Data shown —
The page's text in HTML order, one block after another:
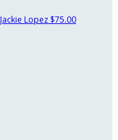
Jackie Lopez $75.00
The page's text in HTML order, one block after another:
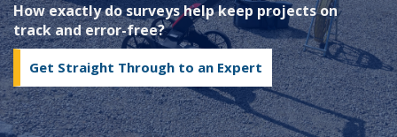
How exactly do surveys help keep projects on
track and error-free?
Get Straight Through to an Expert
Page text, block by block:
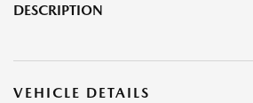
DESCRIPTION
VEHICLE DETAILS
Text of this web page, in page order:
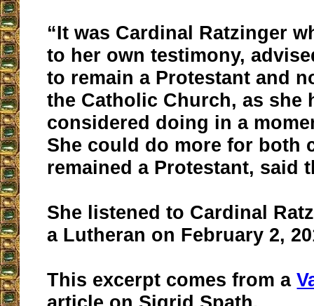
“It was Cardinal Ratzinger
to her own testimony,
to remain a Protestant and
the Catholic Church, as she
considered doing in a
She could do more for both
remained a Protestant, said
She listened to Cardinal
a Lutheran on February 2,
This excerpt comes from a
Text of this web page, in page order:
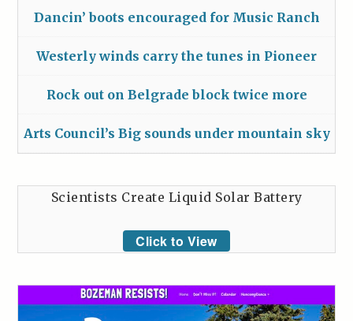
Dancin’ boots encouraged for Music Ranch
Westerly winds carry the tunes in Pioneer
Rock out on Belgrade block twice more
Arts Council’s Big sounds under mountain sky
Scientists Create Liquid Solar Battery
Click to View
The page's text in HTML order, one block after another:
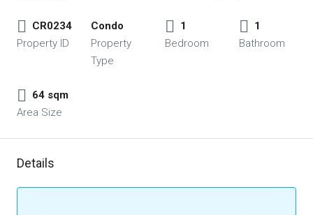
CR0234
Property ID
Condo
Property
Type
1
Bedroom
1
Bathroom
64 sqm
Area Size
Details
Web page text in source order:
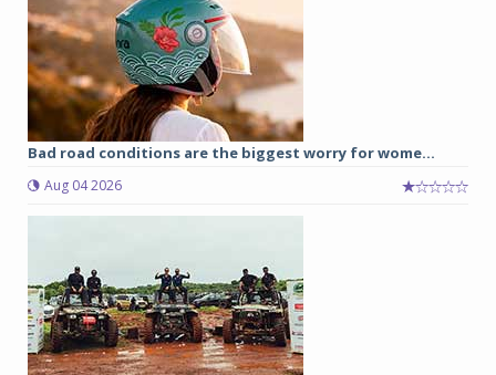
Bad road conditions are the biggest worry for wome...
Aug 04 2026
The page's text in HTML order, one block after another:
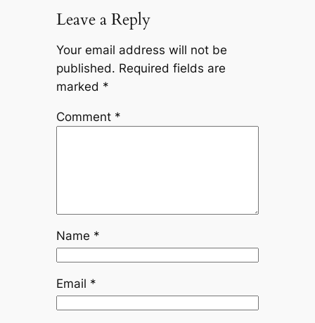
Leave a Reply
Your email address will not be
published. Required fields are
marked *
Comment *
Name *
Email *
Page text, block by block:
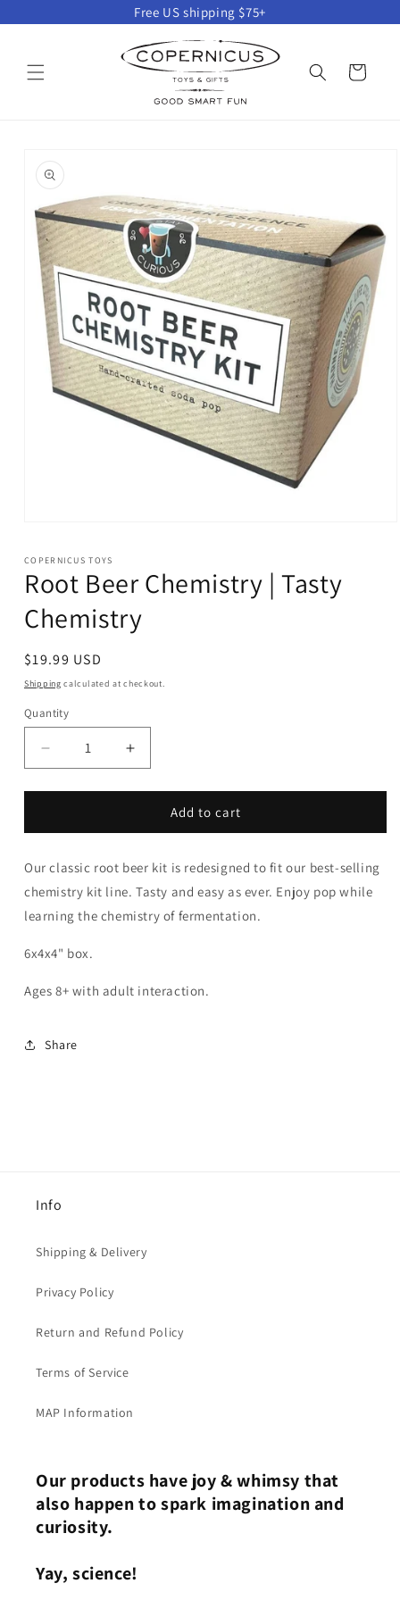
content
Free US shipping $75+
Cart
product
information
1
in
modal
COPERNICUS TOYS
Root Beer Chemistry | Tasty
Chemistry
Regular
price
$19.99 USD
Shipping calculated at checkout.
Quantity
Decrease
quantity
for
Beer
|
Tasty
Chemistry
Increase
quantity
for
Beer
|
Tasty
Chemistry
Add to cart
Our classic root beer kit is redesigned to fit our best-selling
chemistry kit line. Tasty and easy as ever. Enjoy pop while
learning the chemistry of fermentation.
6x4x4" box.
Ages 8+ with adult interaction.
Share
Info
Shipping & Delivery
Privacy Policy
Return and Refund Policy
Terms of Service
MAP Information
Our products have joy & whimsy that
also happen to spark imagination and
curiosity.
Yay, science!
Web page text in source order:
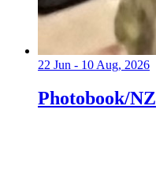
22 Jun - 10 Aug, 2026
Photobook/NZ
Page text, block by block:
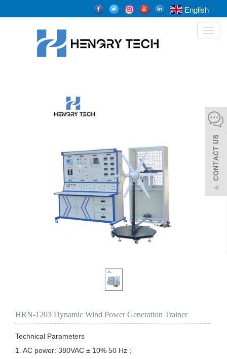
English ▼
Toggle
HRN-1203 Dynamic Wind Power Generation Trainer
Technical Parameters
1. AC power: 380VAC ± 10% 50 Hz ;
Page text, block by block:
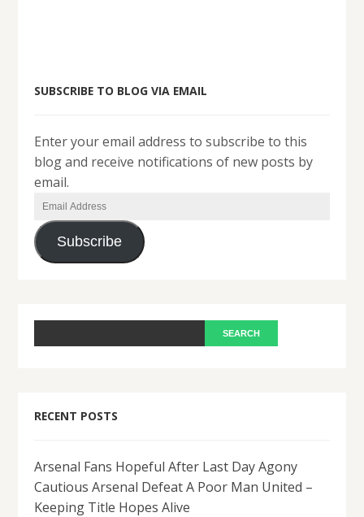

Problem details — Transcribe each entry precisely as given, leaving the pictures out.

Task output —
The page's text in HTML order, one block after another:
Jackie Lopez $75.00
The page's text in HTML order, one block after another:
How exactly do surveys help keep projects on
track and error-free?
Get Straight Through to an Expert
Page text, block by block:
DESCRIPTION
VEHICLE DETAILS
Text of this web page, in page order:
“It was Cardinal Ratzinger
to her own testimony,
to remain a Protestant and
the Catholic Church, as she
considered doing in a
She could do more for both
remained a Protestant, said
She listened to Cardinal
a Lutheran on February 2,
This excerpt comes from a
Text of this web page, in page order:
Dancin’ boots encouraged for Music Ranch
Westerly winds carry the tunes in Pioneer
Rock out on Belgrade block twice more
Arts Council’s Big sounds under mountain sky
Scientists Create Liquid Solar Battery
Click to View
The page's text in HTML order, one block after another:
CR0234
Property ID
Condo
Property
Type
1
Bedroom
1
Bathroom
64 sqm
Area Size
Details
Web page text in source order:
Bad road conditions are the biggest worry for wome...
Aug 04 2026
The page's text in HTML order, one block after another:
Leave a Reply
Your email address will not be
published. Required fields are
marked *
Comment *
Name *
Email *
Page text, block by block:
content
Free US shipping $75+
Cart
product
information
1
in
modal
COPERNICUS TOYS
Root Beer Chemistry | Tasty
Chemistry
Regular
price
$19.99 USD
Shipping calculated at checkout.
Quantity
Decrease
quantity
for
Beer
|
Tasty
Chemistry
Increase
quantity
for
Beer
|
Tasty
Chemistry
Add to cart
Our classic root beer kit is redesigned to fit our best-selling
chemistry kit line. Tasty and easy as ever. Enjoy pop while
learning the chemistry of fermentation.
6x4x4" box.
Ages 8+ with adult interaction.
Share
Info
Shipping & Delivery
Privacy Policy
Return and Refund Policy
Terms of Service
MAP Information
Our products have joy & whimsy that
also happen to spark imagination and
curiosity.
Yay, science!
Web page text in source order:
22 Jun - 10 Aug, 2026
Photobook/NZ
Page text, block by block:
English ▼
Toggle
HRN-1203 Dynamic Wind Power Generation Trainer
Technical Parameters
1. AC power: 380VAC ± 10% 50 Hz ;
Page text, block by block:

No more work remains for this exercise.